• [Data records]

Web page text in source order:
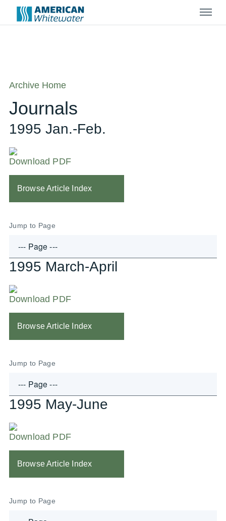
Menu
Archive Home
Journals
1995 Jan.-Feb.
Download PDF
Browse Article Index
Jump to Page
1995 March-April
Download PDF
Browse Article Index
Jump to Page
1995 May-June
Download PDF
Browse Article Index
Jump to Page
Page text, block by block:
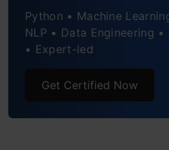
Correlation
Python • Machine
NLP • Data Engineering
• Expert-led
Get Certified Now
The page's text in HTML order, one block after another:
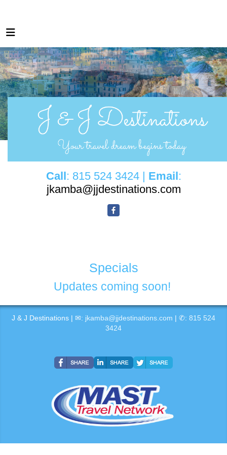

• [Work order] Reproduce the listing exactly. Leave its pictures out.

• [Response area]
Web page text in source order:
Menu
Archive Home
Journals
1995 Jan.-Feb.
Download PDF
Browse Article Index
Jump to Page
1995 March-April
Download PDF
Browse Article Index
Jump to Page
1995 May-June
Download PDF
Browse Article Index
Jump to Page
Page text, block by block:
Correlation
Python • Machine
NLP • Data Engineering
• Expert-led
Get Certified Now
The page's text in HTML order, one block after another:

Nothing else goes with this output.